The question is: why are we having three funds in a council that delivers the same outputs and outcomes? Should anyone be surprised that there is so much confusion and free-for-all behaviour when it comes to these funds?

With so much chaos, how can decentralisation processes, including participatory budgeting—in which community members directly decide how to spend part of a public budget—be anywhere close to reality?

How do we ensure that the system indeed gives real power to the people and ensures that people are involved in the political process?

With the current confusion, none of these questions can bring positive answers unless we overhaul the current system for managing local development financing mechanisms.

My proposals are radical. First, the LDF, CDF and DDF must be dissolved and be replaced with one fund that harmonises and coordinates all local level financing mechanisms.

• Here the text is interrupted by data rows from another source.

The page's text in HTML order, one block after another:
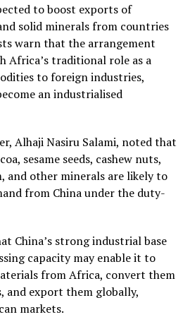
to boost exports of
solid minerals from countries
warn that the arrangement
Africa’s traditional role as a
to foreign industries,
an industrialised
Alhaji Nasiru Salami, noted that
sesame seeds, cashew nuts,
and other minerals are likely to
from China under the duty-
China’s strong industrial base
capacity may enable it to
from Africa, convert them
and export them globally,
markets.
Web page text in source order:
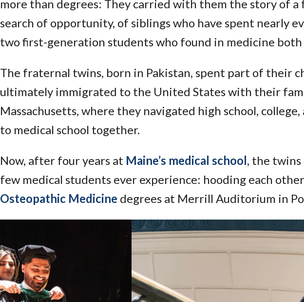
more than degrees: They carried with them the story of
search of opportunity, of siblings who have spent nearly
two first-generation students who found in medicine both
The fraternal twins, born in Pakistan, spent part of their
ultimately immigrated to the United States with their
Massachusetts, where they navigated high school,
to medical school together.
Now, after four years at Maine’s medical school, the twins
few medical students ever experience: hooding each
Osteopathic Medicine degrees at Merrill Auditorium in
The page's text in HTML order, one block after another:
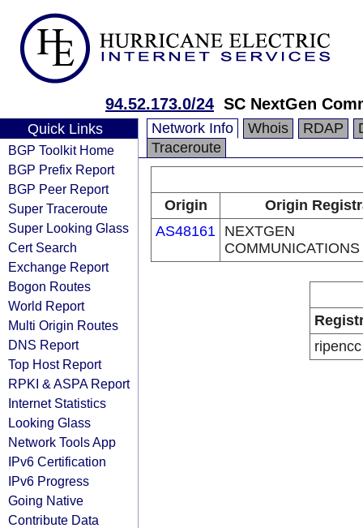
94.52.173.0/24 SC NextGen
Quick Links
BGP Toolkit Home
BGP Prefix Report
BGP Peer Report
Super Traceroute
Super Looking Glass
Cert Search
Exchange Report
Bogon Routes
World Report
Multi Origin Routes
DNS Report
Top Host Report
RPKI & ASPA Report
Internet Statistics
Looking Glass
Network Tools App
IPv6 Certification
IPv6 Progress
Going Native
Contribute Data
Network Info Whois RDAP
Traceroute
Origin
Origin
AS48161 NEXTGEN
ripencc
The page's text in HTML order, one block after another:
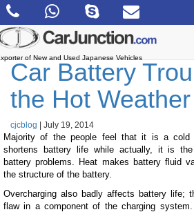
Skip
the
content
of New and Used Japanese Vehicles
Car Battery
the Hot Weather
cjcblog July 19, 2014
Majority of the people feel that it is a cold
shortens battery life while actually, it is
battery problems. Heat makes battery fluid
the structure of the battery.
Overcharging also badly affects battery life;
flaw in a component of the charging
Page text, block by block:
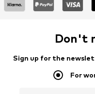
Don't
Sign up for the
For
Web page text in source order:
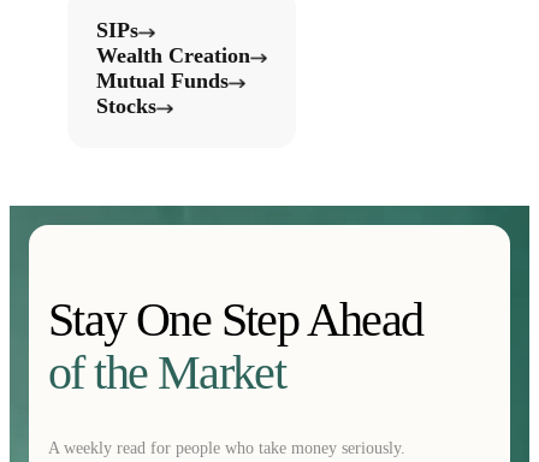
SIPs
Wealth Creation
Mutual Funds
Stocks
Stay One Step Ahead
of the Market
A weekly read for people who take money seriously.
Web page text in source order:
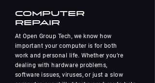
Computer
Repair
At Open Group Tech, we know how
important your computer is for both
work and personal life. Whether you’re
dealing with hardware problems,
software issues, viruses, or just a slow

New guidelines must be developed for this new fund that takes out (a) the duplicity, (b) sharply cuts the power that MPs have over allocation of resources at council level when they already have the chance to do so at national level and (c) holds Council secretariats accountable—an oversight role that should be left to ward councillors.

In other words, there should be just one fund for community development that truly embraces demand driven and participatory development principles.

Second, the LDF Technical Support Team (TST)—which mobilises and provides technical backstopping on LDF resources—must be disbanded. The same should happen to the National Local Government Finance Committee (NLGFC).

Out of these two institutions, a new body with legal mandate in form of an authority or commission should be set up to mobilise and oversee all council and community level resources.

This institution should, when it comes to fiduciary issues, report directly to the Ministry of Finance, but the line Ministry—and for local development policy direction—should be the Ministry of Local Government and Rural Development. Parliament, through relevant committees, would provide oversight to this institution which, by the way, should be given powers to sanction errant councils. And, most importantly, its full time job should be to harmonise local development financing, develop guidelines and operational tools.

That would help end the current chaos and stop the fiscal bleeding. But my proposals require political courage, which is really in short supply at the moment.